A specimen of Polybiomyia, with a complete post-metacoxal bridge, was identified as Cerioides bigotii (Williston, 1888) in Curran (1941) key. Thompson (2010) recognizes it as Sphiximorpha bigotii (Williston, 1888), but the condition of the post-metacoxal bridge does not agree with Sphiximorpha (where it should be incomplete), so it is here placed in Polybiomyia.
DISCUSSION
This study discovered new taxon records for the Brazilian fauna of Syrphidae (Table 1), which reflects how much the fauna of this country, and specially the Amazonian region, is still underestimated. As an example, Mallota was only known from high altitude rain forests in South America, but this study found specimens in one of the few high altitude spots in the Brazilian Amazon. Another example was Carreramyia, unknown for Brazil but found in two different localities of the Amazonian lowlands (North and South of the Amazonas river), being captured only in canopy traps. These previously unknown taxa found in the Brazilian Amazon demonstrate the need to further study and definitely preserve this region and its still unknown biodiversity.
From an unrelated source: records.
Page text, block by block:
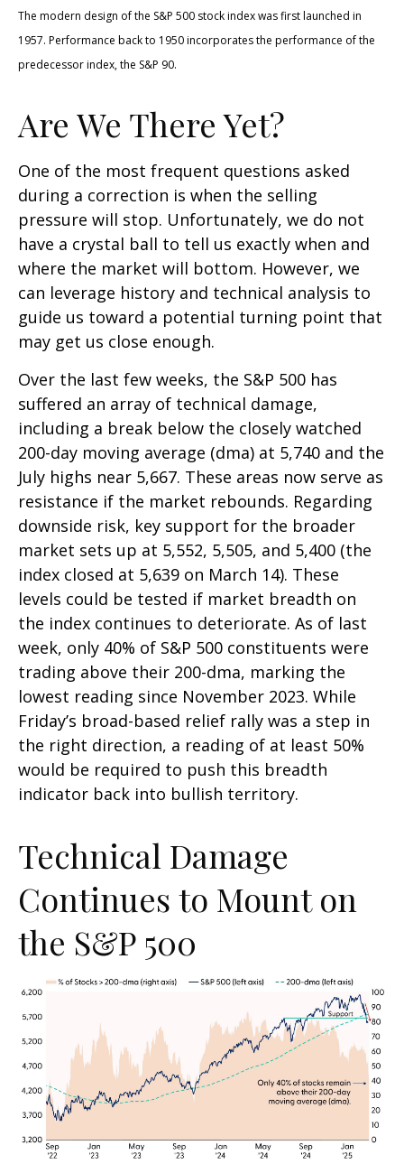
The modern design of the S&P 500 stock index was first launched in
1957. Performance back to 1950 incorporates the performance of the
predecessor index, the S&P 90.
Are We There Yet?
One of the most frequent questions asked
during a correction is when the selling
pressure will stop. Unfortunately, we do not
have a crystal ball to tell us exactly when and
where the market will bottom. However, we
can leverage history and technical analysis to
guide us toward a potential turning point that
may get us close enough.
Over the last few weeks, the S&P 500 has
suffered an array of technical damage,
including a break below the closely watched
200-day moving average (dma) at 5,740 and the
July highs near 5,667. These areas now serve as
resistance if the market rebounds. Regarding
downside risk, key support for the broader
market sets up at 5,552, 5,505, and 5,400 (the
index closed at 5,639 on March 14). These
levels could be tested if market breadth on
the index continues to deteriorate. As of last
week, only 40% of S&P 500 constituents were
trading above their 200-dma, marking the
lowest reading since November 2023. While
Friday’s broad-based relief rally was a step in
the right direction, a reading of at least 50%
would be required to push this breadth
indicator back into bullish territory.
Technical Damage
Continues to Mount on
the S&P 500

The key presented here will ease identification of syrphid genera in the Brazilian Amazon, allowing for a quicker assessment of new generic records, and also serving as an initial framework for regional taxonomic revisions and ecological studies. The compilation of references (Tables 2, 3 and 4) will direct the user to the most current species keys, and allied to the updated species lists in each taxon page, will also aid in identifying undescribed species or new records for the Brazilian Amazon.
CONCLUSIONS
Thirty-six new records of species and genera of Syrphidae are found, demonstrating the still unknown biodiversity present in the Brazilian Amazon. Furthermore, this study provides an updated identification key, and list of references to species keys, providing an initial study framework that will aid in future ecological studies and taxonomical revisions.